Эти соревнования представляли собой бег на сто ярдов: сначала как обычно, лицом вперед, затем задом наперед, а потом на четвереньках. Состязания эти вызывали жаркие споры, но из-за того, что Мэтт, стоявший у старта, и я – у финиша, были больше озабочены тем, чтобы согреться, а не тем, чтобы следить за временем, а также потому, что в темноте очень сложно было различить «спортсменов», о том, кто же победил на самом деле, приходилось только догадываться. В общем, мы, чтобы не вызвать нездоровой конкуренции, решили наградить всех участников.
В 3 часа пополудни все снова сели за новогодний стол; мы постарались доставить удовольствие эскимосам, накормив их гагарками и олениной, и нам это удалось. На следующий день буря утихла, температура начала понижаться, и наши гости отправились домой.

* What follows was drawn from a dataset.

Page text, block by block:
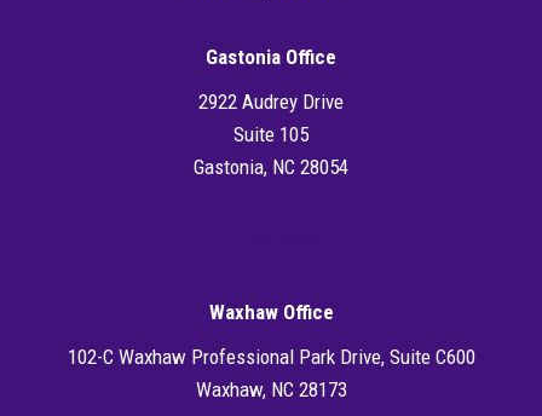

Перед уходом Кессу рассказал мне последнюю охотничью историю. Даже в темноте зимней ночи в ледяной расщелине возле открытой воды, недалеко от Нетюулюме, ему удалось загарпунить большого моржа, и после многочасовой борьбы он убил чудовище и привязал его. После этого Кессу вернулся в деревню за подмогой и с помощью своих соплеменников вытащил животное из воды; его запас провизии пополнился свежим мясом. В доказательство правдивости своих слов Кессу показал мне свежие и окровавленные бивни моржа.
Я обнаружил в моем журнале следующую запись от 2 января.
«В доме Красной скалы прошли праздники и наступил новый год. Оправдает ли он те надежды, которые я возлагаю на него? Покажет время. Мне кажется, что все будет хорошо. Сегодня после обеда миссис Пири и я пошли проверить лисьи капканы; идя по хрустящей ровной поверхности бухты и размышляя о нашем путешествии, я не мог избавиться от мысли: не оказались ли мы случайно в очень благоприятной местности, или же в особенно удачный год, или, может быть, наши предшественники невольно преувеличивали перенесенные ими испытания и суровость климата?»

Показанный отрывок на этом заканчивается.